I just mainly focused on finding out the cause.

These are neurotoxins that if accumulated could lead to a problem with chemical sensitivity.

They are listed in order of importance.

(1) Heavy metals: such as mercury, lead, cadmium and aluminium.

(2) Biotoxins: such as tetanus toxin, botulinum toxin (botox), ascaridin (from intestinal parasites), unspecified toxins from streptococci, staphylococci, lyme disease, clamydia, tuberculosis, fungal toxins and toxins produced by viruses. Biotoxins are minute molecules containing nitrogen and sulfur. They belong to a group of chemical messengers which microorganisms use to control the host

I have chemical sensitivities as well as food sensitivities. I'm reactive to all chemicals in foods (Msg, Aspartame, food coloring, preservatives, etc.).....also I'm highly sensitive to molds.

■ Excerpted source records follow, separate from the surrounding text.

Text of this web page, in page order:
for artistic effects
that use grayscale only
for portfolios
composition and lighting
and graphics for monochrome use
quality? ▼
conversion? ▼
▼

I'm sensitive to all chemicals but worst are perfumes and fabric softener/dryer sheets.

I dont have any IgE type allergies.....just sensitive to pretty much everything.....in a BIG way.

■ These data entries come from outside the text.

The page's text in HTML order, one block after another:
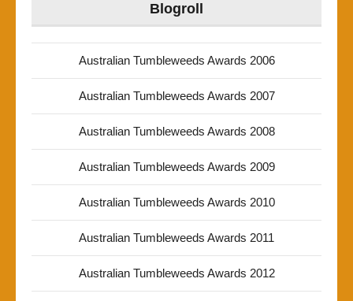
Blogroll
Australian Tumbleweeds Awards 2006
Australian Tumbleweeds Awards 2007
Australian Tumbleweeds Awards 2008
Australian Tumbleweeds Awards 2009
Australian Tumbleweeds Awards 2010
Australian Tumbleweeds Awards 2011
Australian Tumbleweeds Awards 2012
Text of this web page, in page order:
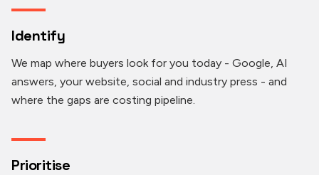
Identify
We map where buyers look for you today - Google, AI
answers, your website, social and industry press - and
where the gaps are costing pipeline.
Prioritise
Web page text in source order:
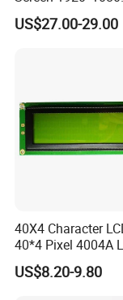
(Ltn156at31)
US$27.00-29.00
40X4 Character
40*4 Pixel 4004A
Display Module
US$8.20-9.80
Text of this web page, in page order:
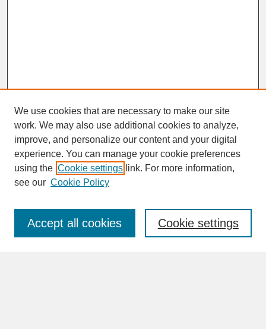
SEARCH
Enter search terms:
We use cookies that are necessary to make our site
work. We may also use additional cookies to analyze,
improve, and personalize our content and your digital
experience. You can manage your cookie preferences
using the Cookie settings link. For more information,
see our Cookie Policy
Cookie settings
Accept all cookies

Chemical sensitivity is almost always due to accumulation of neurotoxins and the bodies inability to excrete them.

Do you know how to un-do it? Have you done anything to try or..?

I wonder if that can change back; the inability to excrete them? If there is anyway to do that?

I am thinking about buying some of Dr Rea's books..but I am not sure if they would suit me. Would be interesting to hear more from anyone that has studied this some.

Dr Rea mentioned that people with pain in neck ans shoulders often have stuff built up in their system. I know both my mom and I have some problems with that.

Oh and I meant to ask if any of you have problems with mediaction at all? Since I was a child I haven't been able to eat Ibuprofen because I get shortness of breath and severe fatique from small doses. (My mom has this too.)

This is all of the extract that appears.